Further, the method for producing a laminate according to one embodiment may include a step for forming a laser absorption layer (second layer), or may include a step for forming an adhesive layer.

The step of applying the coating liquid composition or ink may be a step of applying the coating liquid composition or ink on the base material layer (base material film), and the method of applying the coating liquid composition or ink may be used. Is a known coating method. Examples of such coating methods include screen printing, gravure printing, bar coating, knife coating, roll coating, comma coating, blade coating, die coating, spray coating, electrostatic coating and dip coating. included.

The step of drying the coating liquid composition or ink to form the coating layer or ink layer may be, for example, a step of drying the coating liquid composition or ink by heating with a known heating device, and is known. Examples of the heating device include an infrared heater, a hot air heater, and a heating device such as an oven or a hot plate. In the step of forming the coating layer, the evaporation of the diluent contained in the coating liquid composition or the ink and the cross-linking reaction of the resin component contained in the coating liquid composition or the ink are promoted, and the coating layer or the coating layer or the ink is formed. An ink layer is formed.

In the step of curing the coating layer or the ink layer and forming the shielding layer, the laser marking layer or the laser absorbing layer, the coating layer, the laser marking layer or the laser absorbing layer is heated by the above-mentioned known heating device. It is preferable to complete the cross-linking reaction of the resin component contained in the coating layer or the ink layer to the extent that the function as a shielding layer, a laser marking layer, or a laser absorbing layer can be exhibited.

In addition, in the step of preparing the shielding layer, a thermoplastic resin for film molding is used as a resin component, and a scaly filler and carbon black are melt-kneaded with the resin component, and then, for example, extrusion molding, stretch molding, and pressing. It may be a step of molding into a film by a known molding method such as molding, blow molding, and inflation molding. Further, the step of preparing the shielding layer is not limited as long as a base film containing a scaly filler and carbon black can be obtained.
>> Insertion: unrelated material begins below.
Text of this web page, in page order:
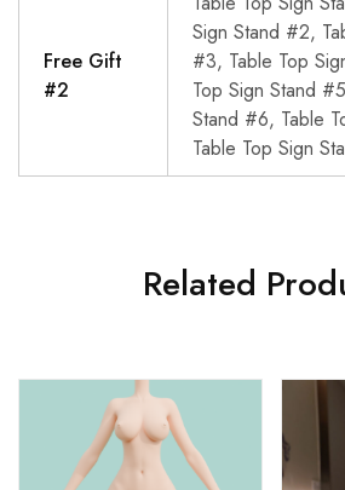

The method for producing a laminate is such that a plurality of ink layers are formed on a base material layer and a laminate having a plurality of laser marking layers (first layer) having different hues is provided within the range in which the effect of the present invention can be obtained. It may be formed. Further, as a result, a laminate in which the base material layer, the laser absorption layer (second layer) and the laser marking layer (first layer) are laminated in this order may be formed.

〔summary〕
The laminate according to the embodiment of the present invention is a laminate for laser marking, which includes a shielding layer having a shielding property against laser light and a laser marking layer, and the shielding layer is a resin component and carbon black. , And a scaly filler. As a result, the laminated body can clearly print on the surface of the laminated body by utilizing the shielding layer having a high shielding property while having a dark color.

In the laminate according to the embodiment of the present invention, it is more preferable that the scaly filler is titanium oxide-coated mica. As a result, the laminate can reduce the reflectance of red light, and it is possible to prevent reading defects from occurring when reading a one-dimensional code or a two-dimensional code.

In the laminate according to the embodiment of the present invention, the content of the scaly filler contained in the shielding layer is 4.5 parts by mass or more and 30 parts by mass or less with respect to 100 parts by mass of the resin component. It is preferable to have. As a result, the laminated body can impart sufficient strength to the shielding layer while having a high shielding property.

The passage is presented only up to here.